This sets off the hunt for what the city founder was up to back in the day that reveals in that he had "secret workshop hidden beneath a plague pit on the outskirts of Paradopolis, where his greatest work awaits the time when the stars are right". Its address was “1198 Twenty-seventh Street, in Dullard’s Grove,” and it was currently occupied by Visionary. It also introduced FBI agents Mully and Scullder, who never got round to being positioned as DK's parents and being horribly murdered - yet.
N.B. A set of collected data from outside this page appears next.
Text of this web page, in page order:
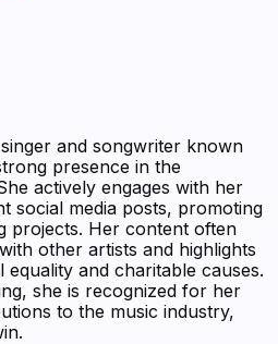
and songwriter known
presence in the
actively engages with her
social media posts, promoting
projects. Her content often
other artists and highlights
and charitable causes.
she is recognized for her
to the music industry,
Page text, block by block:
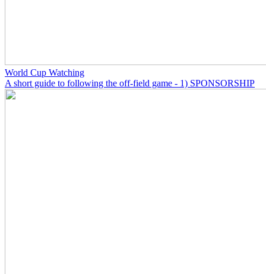
World Cup Watching
A short guide to following the off-field game - 1) SPONSORSHIP
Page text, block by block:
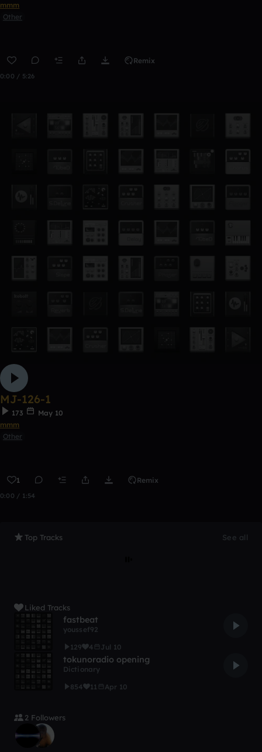
mmm
Other
Remix
0:00 / 5:26
MJ-126-1
173
May 10
mmm
Other
1 Remix
0:00 / 1:54
Top Tracks See all
Liked Tracks
fastbeat
youssef92
129
4 Jul 10
tokunoradio opening
Dictionary
854
11 Apr 10
2 Followers
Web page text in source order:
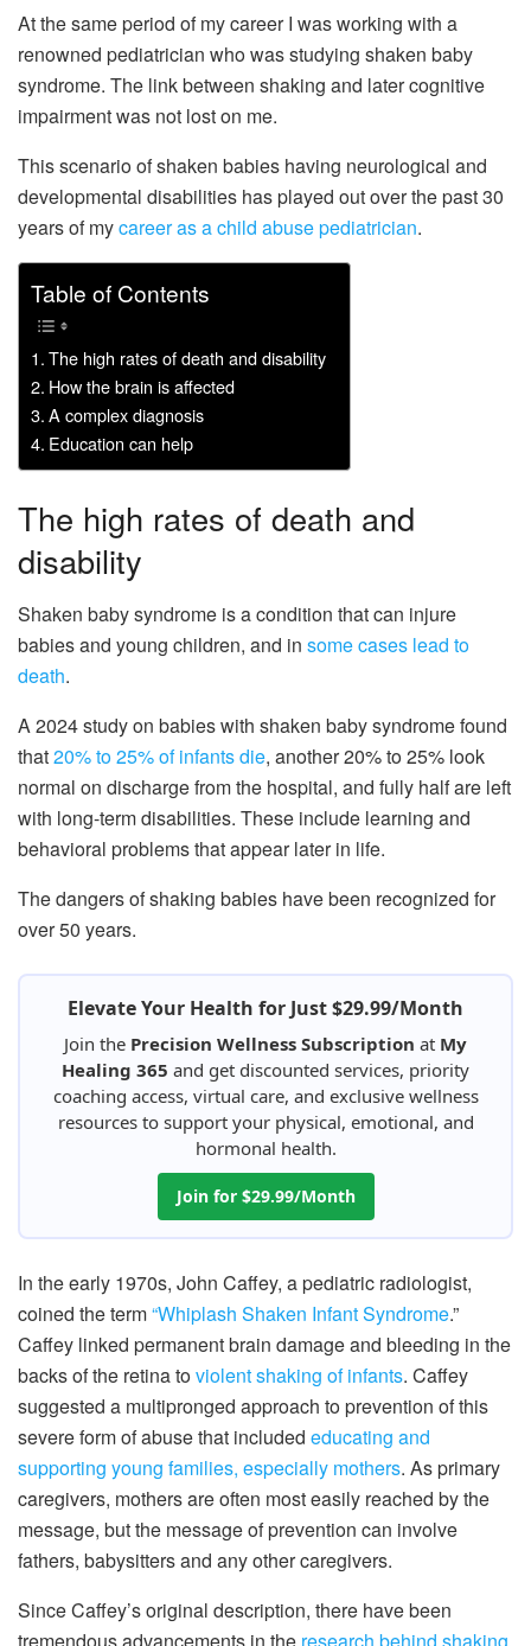
At the same period of my career I was working with a
renowned pediatrician who was studying shaken baby
syndrome. The link between shaking and later cognitive
impairment was not lost on me.
This scenario of shaken babies having neurological and
developmental disabilities has played out over the past 30
years of mycareer as a child abuse pediatrician.
Table of Contents
The high rates of death and disability
How the brain is affected
A complex diagnosis
Education can help
The high rates of death and
disability
Shaken baby syndrome is a condition that can injure
babies and young children, and in some cases lead to
death.
A 2024 study on babies with shaken baby syndrome found
that20% to 25% of infants die, another 20% to 25% look
normal on discharge from the hospital, and fully half are left
with long-term disabilities. These include learning and
behavioral problems that appear later in life.
The dangers of shaking babies have been recognized for
over 50 years.
Elevate Your Health for Just $29.99/Month
Join the Precision Wellness Subscription at My
Healing 365 and get discounted services, priority
coaching access, virtual care, and exclusive wellness
resources to support your physical, emotional, and
hormonal health.
Join for $29.99/Month
In the early 1970s, John Caffey, a pediatric radiologist,
coined the term“Whiplash Shaken Infant Syndrome.”
Caffey linked permanent brain damage and bleeding in the
backs of the retina toviolent shaking of infants. Caffey
suggested a multipronged approach to prevention of this
severe form of abuse that included educating and
supporting young families, especially mothers. As primary
caregivers, mothers are often most easily reached by the
message, but the message of prevention can involve
fathers, babysitters and any other caregivers.
Since Caffey’s original description, there have been
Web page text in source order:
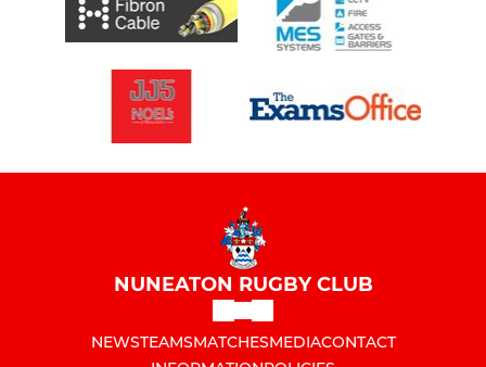
NUNEATON RUGBY CLUB
NEWSTEAMSMATCHESMEDIACONTACT
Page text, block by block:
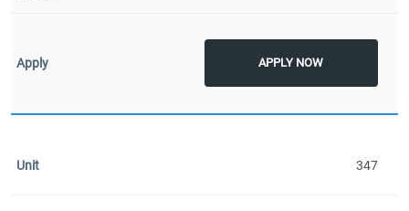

This packed episode included Wilbur's debut (publication chronology) appearance ("I'm just a soul whose intentions are good'), him setting his pacted demon Oddhorn onto Lisa and G-Eyed in the 19th century, interference from HV to save our heroes, and a reveal that Wilbur is actually working for... the Hooded Hood. Wilbur's minions Dr Franklydon't and deformed perverted manservant were revealed to be Lurkers Beneath, what were later called Space Fandoms, predators of Comic-Book Limbo. They had taken the places of an archscientist and a hunchbacked henchman to steal the stories of all heroes, starting with Jarvis and his fiancee. We never got to the reveal of whose bodies Franklydon't and his flunky had replaced, but we'll finally uncover the truth soon.

Then, in UT#8: The Secret History of the Parodyverse, the Hooded Hood, then "exiled" in Comic-Book Limbo, reveals to Jarvis and Melissa that he intends to "[reveal]to you heroes what [Shaper and Chronicler] have long sought to keep hidden from you, the true purpose of the Parodyverse, the reason why Jarvis – and others – were involved at the point of its creation, and why so many strange and improbably things happen there.”

That issue summarised things that were going on as:
("a) Wilbur Parody was the leader of the Cult of Lugosa, worshippers of Shab’adabba’Dhu, and wanted victims to feed to his tenebrous deity; (b) Wilbur Parody knew who Lisa and G-Eyed were and was expecting their coming to the extent of raising the demon Oddhorn to deal with them; and (c) Wilbur Parody had the power to somehow shut down the heroes’ powers. The first lady of the Lair Legion and her companion had dealt with this by (a) throwing Lisa’s indestructible ginger cat at the demon’s sensitive bits; (b) running like hell away through the tunnels beneath Parody Mansion (what would become the HQ of the Lair Legion); and (c) encountering a white-haired, staff-wielding rescuer who bore an uncanny resemblance to some-time legionnaire Hollywood V."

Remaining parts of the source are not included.